# Alcyon 1930



## papik (Feb 23, 2015)

My 1930 ALCYON


----------



## 66TigerCat (Feb 24, 2015)

Can we get a pic of the chainring please ?


----------



## sam (Feb 24, 2015)

Very layed back bike.


----------



## Dale Alan (Feb 24, 2015)

sam said:


> Very layed back bike.




My thoughts too,quite the geometry on that frame. I really like the looks of that one.


----------



## papik (Mar 30, 2015)

66TigerCat said:


> Can we get a pic of the chainring please ?




The chainring side


----------



## slcurts (Mar 30, 2015)

That's gorgeous, but I'm thinking the brake levers were meant to be mounted pretty much down on the drops. That seems to have been common practice around then, plus you could reach the levers a lot better. That's how my '36 Dawes was set up.


----------



## papik (Mar 30, 2015)

slcurts said:


> That's gorgeous, but I'm thinking the brake levers were meant to be mounted pretty much down on the drops. That seems to have been common practice around then, plus you could reach the levers a lot better. That's how my '36 Dawes was set up.

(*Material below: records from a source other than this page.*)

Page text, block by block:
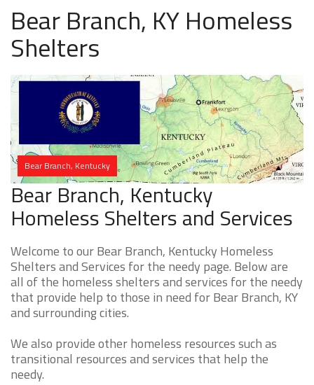
Bear Branch, KY Homeless
Shelters
Bear Branch, Kentucky
Bear Branch, Kentucky
Homeless Shelters and Services
Welcome to our Bear Branch, Kentucky Homeless
Shelters and Services for the needy page. Below are
all of the homeless shelters and services for the needy
that provide help to those in need for Bear Branch, KY
and surrounding cities.
We also provide other homeless resources such as
transitional resources and services that help the
needy.
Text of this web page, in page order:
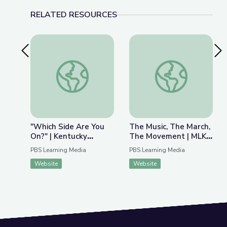
RELATED RESOURCES
Previous Slide"Which Side Are You On?" | Kentucky Studies
"Which Side Are You
On?" | Kentucky
Studies
PBS Learning Media
Website
The Music, The
The Music, The March,
The Movement | MLK
Jr. March on Frankfort
PBS Learning Media
Website
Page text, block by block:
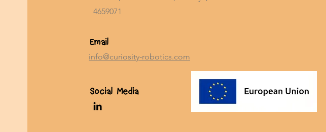
4659071
Email
info@curiosity-robotics.com
Social Media
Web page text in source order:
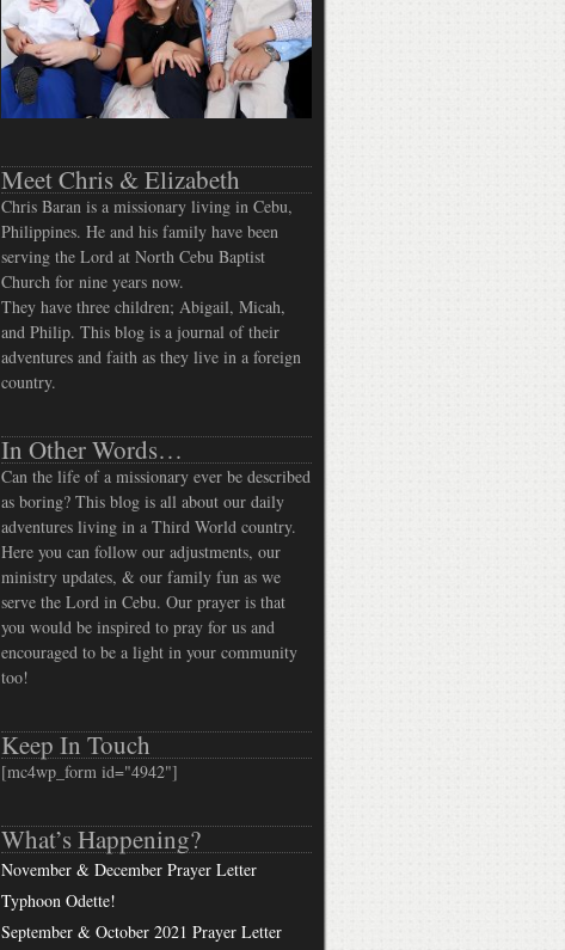
Meet Chris & Elizabeth
Chris Baran is a missionary living in Cebu,
Philippines. He and his family have been
serving the Lord at North Cebu Baptist
Church for nine years now.
They have three children; Abigail, Micah,
and Philip. This blog is a journal of their
adventures and faith as they live in a foreign
country.
In Other Words…
Can the life of a missionary ever be described
as boring? This blog is all about our daily
adventures living in a Third World country.
Here you can follow our adjustments, our
ministry updates, & our family fun as we
serve the Lord in Cebu. Our prayer is that
you would be inspired to pray for us and
encouraged to be a light in your community
too!
Keep In Touch
[mc4wp_form id="4942"]
What’s Happening?
November & December Prayer Letter
Typhoon Odette!
September & October 2021 Prayer Letter
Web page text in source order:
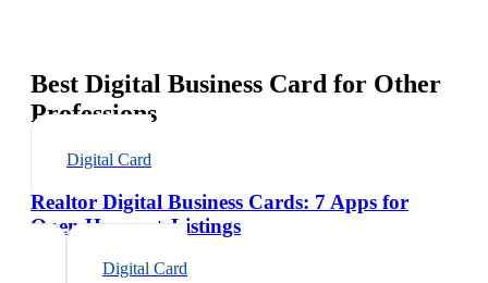
Best Digital Business Card for Other
Professions
Digital Card
Realtor Digital Business Cards: 7 Apps for
Open Houses + Listings
Digital Card
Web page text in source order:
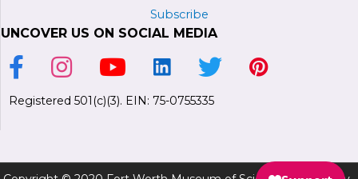
Subscribe
UNCOVER US ON SOCIAL MEDIA
Link to Facebook Page
Link to Instagram Profile
Link to Youtube Channel
Link to LinkedIn Page
Link to Twitter Profile
Link to Pinterest
Registered 501(c)(3). EIN: 75-0755335
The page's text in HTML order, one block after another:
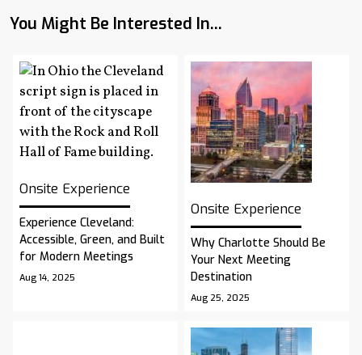
You Might Be Interested In...
Onsite Experience
Experience Cleveland:
Accessible, Green, and Built
for Modern Meetings
Aug 14, 2025
Onsite Experience
Why Charlotte Should Be
Your Next Meeting
Destination
Aug 25, 2025
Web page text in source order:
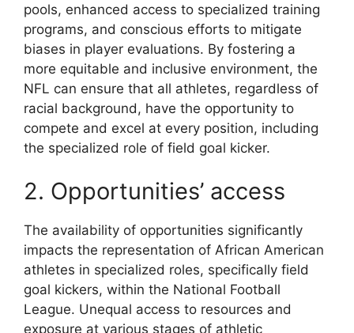
pools, enhanced access to specialized training
programs, and conscious efforts to mitigate
biases in player evaluations. By fostering a
more equitable and inclusive environment, the
NFL can ensure that all athletes, regardless of
racial background, have the opportunity to
compete and excel at every position, including
the specialized role of field goal kicker.
2. Opportunities’ access
The availability of opportunities significantly
impacts the representation of African American
athletes in specialized roles, specifically field
goal kickers, within the National Football
League. Unequal access to resources and
exposure at various stages of athletic
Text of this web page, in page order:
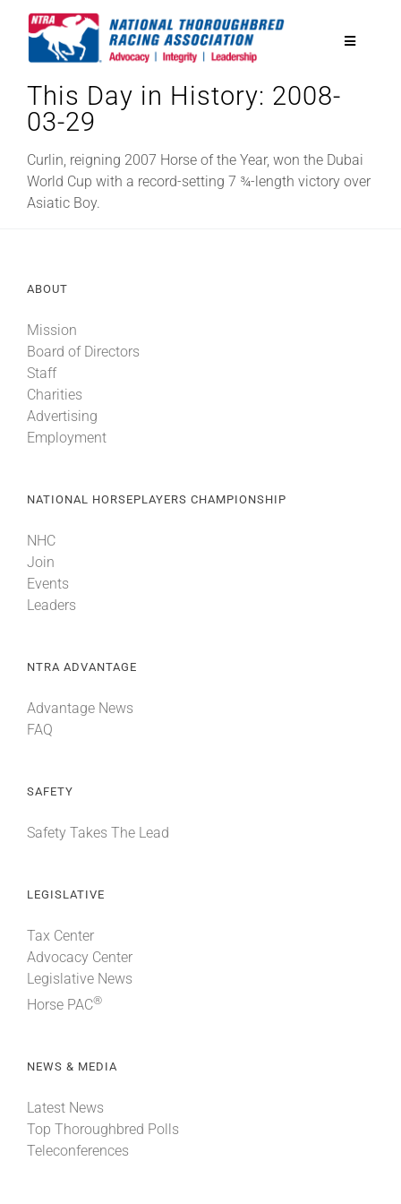
Toggle
National Horseplayers Championship
Equine Discounts
Eclipse Awards
News & Media
This Day in History: 2008-
03-29
Curlin, reigning 2007 Horse of the Year, won the Dubai
World Cup with a record-setting 7 ¾-length victory over
Asiatic Boy.
ABOUT
Mission
Board of Directors
Staff
Charities
Advertising
Employment
NATIONAL HORSEPLAYERS CHAMPIONSHIP
NHC
Join
Events
Leaders
NTRA ADVANTAGE
Advantage News
FAQ
SAFETY
Safety Takes The Lead
LEGISLATIVE
Tax Center
Advocacy Center
Legislative News
Horse PAC®
NEWS & MEDIA
Latest News
Top Thoroughbred Polls
Teleconferences
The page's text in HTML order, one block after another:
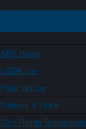
ARS Home
USDA.gov
Plain Writing
Policies & Links
Civil Rights Statements
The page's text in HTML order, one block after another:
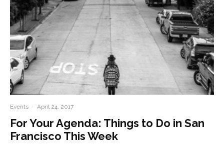
Events · April 24, 2017
For Your Agenda: Things to Do in San
Francisco This Week
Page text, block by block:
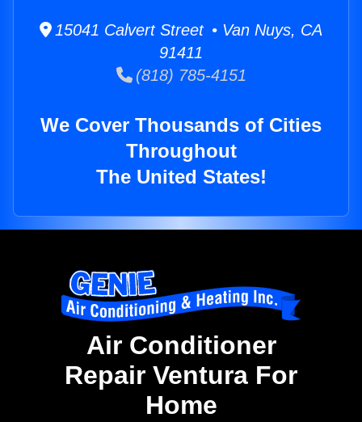
15041 Calvert Street • Van Nuys, CA
91411
(818) 785-4151
We Cover Thousands of Cities
Throughout
The United States!
Air Conditioner
Repair Ventura For
Home
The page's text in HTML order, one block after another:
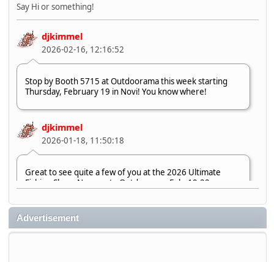
Say Hi or something!
djkimmel
2026-02-16, 12:16:52
Stop by Booth 5715 at Outdoorama this week starting
Thursday, February 19 in Novi! You know where!
djkimmel
2026-01-18, 11:50:18
Great to see quite a few of you at the 2026 Ultimate
Fishing Show. Now, on to Outdoorama Feb. 19-22.
djkimmel
2026-01-08, 07:22:54
Advertisement
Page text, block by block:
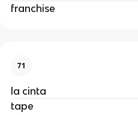
franchise
71
la cinta
tape
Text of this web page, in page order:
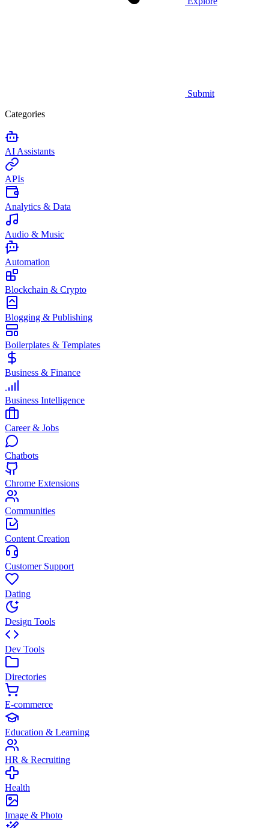
Submit
Categories
AI Assistants
APIs
Analytics & Data
Audio & Music
Automation
Blockchain & Crypto
Blogging & Publishing
Boilerplates & Templates
Business & Finance
Business Intelligence
Career & Jobs
Chatbots
Chrome Extensions
Communities
Content Creation
Customer Support
Dating
Design Tools
Dev Tools
Directories
E-commerce
Education & Learning
HR & Recruiting
Health
Image & Photo
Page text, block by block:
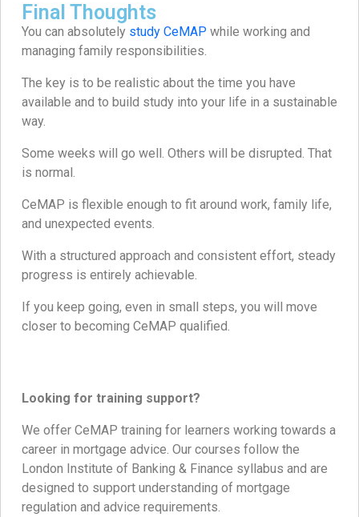
Final Thoughts
You can absolutely study CeMAP while working and
managing family responsibilities.
The key is to be realistic about the time you have
available and to build study into your life in a sustainable
way.
Some weeks will go well. Others will be disrupted. That
is normal.
CeMAP is flexible enough to fit around work, family life,
and unexpected events.
With a structured approach and consistent effort, steady
progress is entirely achievable.
If you keep going, even in small steps, you will move
closer to becoming CeMAP qualified.
Looking for training support?
We offer CeMAP training for learners working towards a
career in mortgage advice. Our courses follow the
London Institute of Banking & Finance syllabus and are
designed to support understanding of mortgage
regulation and advice requirements.
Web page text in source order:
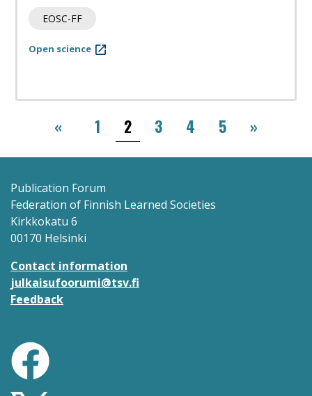
EOSC-FF
Open science
Pagination
« 1 2 3 4 5 »››
Publication Forum
Federation of Finnish Learned Societies
Kirkkokatu 6
00170 Helsinki
Contact information
julkaisufoorumi@tsv.fi
Feedback
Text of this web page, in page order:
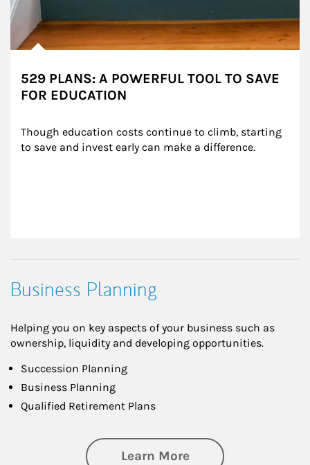
529 PLANS: A POWERFUL TOOL TO SAVE
FOR EDUCATION
Though education costs continue to climb, starting
to save and invest early can make a difference.
Business Planning
Helping you on key aspects of your business such as
ownership, liquidity and developing opportunities.
Succession Planning
Business Planning
Qualified Retirement Plans
Learn Moreabout Business

Yes, this is not definitive ...


----------



## Andrew Gorman (Mar 30, 2015)

I had the levers down in the drops on my pale imitation of a bike like this Alcyon, but I usually am riding with my hands at full reach.
http://s53.photobucket.com/user/gormanao/media/1938 Raleigh Gazelle/boyracer.jpg.html
  It takes at least two distinct motions to grab the levers from there and it is just plain awkward.  For me.  I moved the levers out to the reach- it looks a little funny, but they are indeed easy to grab.  I'll probably replace the steel levers with some road style levers at some point, but that requires new cables....


----------



## papik (Mar 31, 2015)

Nice bike , I love this kind of handlebar !


----------